The president and chief executive of Dubal, Abdulla Kalban, will
be the new managing director and chief executive of the merged
companies.
Dubal is owned by the Investment Corporation of Dubai (ICD) and
Emal is a joint venture between the Abu Dhabi sovereign fund
Mubadala and ICD.
The Emal plant is due to complete its $4 billion phase two by the
end of 2014, when its capacity will rise to 1.3 million tonnes
from its current 800,000 tonnes a year.
Alongside gold and oil, non-ferrous metals have been hit hard in
2013.
Experts foresee a drop in prices for aluminum, copper and nickel
by some 5%-10% in 2013, and by 8% to 13% next year.

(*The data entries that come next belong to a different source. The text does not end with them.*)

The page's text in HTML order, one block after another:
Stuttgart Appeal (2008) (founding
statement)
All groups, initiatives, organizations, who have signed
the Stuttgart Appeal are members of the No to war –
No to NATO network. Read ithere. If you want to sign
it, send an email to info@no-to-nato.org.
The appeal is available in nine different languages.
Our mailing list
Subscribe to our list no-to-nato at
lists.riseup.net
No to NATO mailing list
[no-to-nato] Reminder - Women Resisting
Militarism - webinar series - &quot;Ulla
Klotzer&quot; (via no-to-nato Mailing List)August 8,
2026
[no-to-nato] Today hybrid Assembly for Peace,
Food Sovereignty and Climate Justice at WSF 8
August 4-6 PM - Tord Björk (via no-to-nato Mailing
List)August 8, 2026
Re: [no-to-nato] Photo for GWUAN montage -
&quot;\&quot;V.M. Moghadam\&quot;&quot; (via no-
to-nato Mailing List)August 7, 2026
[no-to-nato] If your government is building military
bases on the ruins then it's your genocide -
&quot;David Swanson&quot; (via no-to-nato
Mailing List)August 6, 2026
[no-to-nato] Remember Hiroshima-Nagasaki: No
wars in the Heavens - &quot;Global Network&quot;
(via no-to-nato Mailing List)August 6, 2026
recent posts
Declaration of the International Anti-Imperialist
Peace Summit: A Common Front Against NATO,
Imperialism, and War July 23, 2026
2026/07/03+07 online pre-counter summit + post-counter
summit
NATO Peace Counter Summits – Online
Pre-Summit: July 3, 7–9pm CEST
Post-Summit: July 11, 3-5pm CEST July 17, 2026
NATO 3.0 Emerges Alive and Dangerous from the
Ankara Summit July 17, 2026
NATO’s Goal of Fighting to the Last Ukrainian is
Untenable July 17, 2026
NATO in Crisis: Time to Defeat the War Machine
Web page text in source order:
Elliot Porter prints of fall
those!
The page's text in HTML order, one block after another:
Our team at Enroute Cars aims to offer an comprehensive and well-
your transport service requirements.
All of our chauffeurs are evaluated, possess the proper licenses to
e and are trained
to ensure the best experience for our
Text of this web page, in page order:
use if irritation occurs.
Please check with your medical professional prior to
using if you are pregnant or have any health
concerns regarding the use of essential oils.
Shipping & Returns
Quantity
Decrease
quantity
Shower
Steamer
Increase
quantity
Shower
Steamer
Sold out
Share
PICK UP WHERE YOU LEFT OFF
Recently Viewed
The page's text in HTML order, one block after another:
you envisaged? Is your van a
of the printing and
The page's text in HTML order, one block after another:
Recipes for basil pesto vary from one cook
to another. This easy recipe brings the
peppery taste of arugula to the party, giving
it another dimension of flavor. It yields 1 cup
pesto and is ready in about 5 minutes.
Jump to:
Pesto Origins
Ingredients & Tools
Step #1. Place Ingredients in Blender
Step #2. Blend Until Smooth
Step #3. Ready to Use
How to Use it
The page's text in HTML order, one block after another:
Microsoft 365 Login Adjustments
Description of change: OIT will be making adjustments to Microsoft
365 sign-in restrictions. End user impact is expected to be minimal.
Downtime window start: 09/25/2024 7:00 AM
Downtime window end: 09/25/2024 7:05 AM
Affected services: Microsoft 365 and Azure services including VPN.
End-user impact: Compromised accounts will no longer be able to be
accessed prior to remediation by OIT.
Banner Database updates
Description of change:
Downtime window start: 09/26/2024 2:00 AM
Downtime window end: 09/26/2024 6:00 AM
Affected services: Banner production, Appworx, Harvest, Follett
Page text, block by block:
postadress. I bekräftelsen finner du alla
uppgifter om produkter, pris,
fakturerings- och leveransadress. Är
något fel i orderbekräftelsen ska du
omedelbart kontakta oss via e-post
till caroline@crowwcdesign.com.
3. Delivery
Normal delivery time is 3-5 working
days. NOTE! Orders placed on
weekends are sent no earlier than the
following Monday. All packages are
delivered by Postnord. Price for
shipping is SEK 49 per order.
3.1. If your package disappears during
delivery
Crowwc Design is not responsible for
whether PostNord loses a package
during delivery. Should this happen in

The rise of the Chinese economy has played a large part in the
10-year commodity market boom, and now that it, and other
economies are slowing down, non-ferrous metal companies are
rethinking their strategies to tackle the oversupply and demand
contraction.
The world's largest aluminum company, Rusal, announced a 300,000 tonne cut in production in 2013 after
suffering financial losses last year, with revenue down almost 12
percent.
Oversupply is suffocating companies and cutting profit margins,
but in the Persian gulf, some countries have been subsidizing the
industry to create jobs.
In 2011, Dubal Chairman Sheikh Hamdan Bin Rashid Al-Maktoum, a
member of the ruling family, was quoted by a local newspaper as
saying that Mubadala had offered to buy a stake in DUBAL,
Reuters reported.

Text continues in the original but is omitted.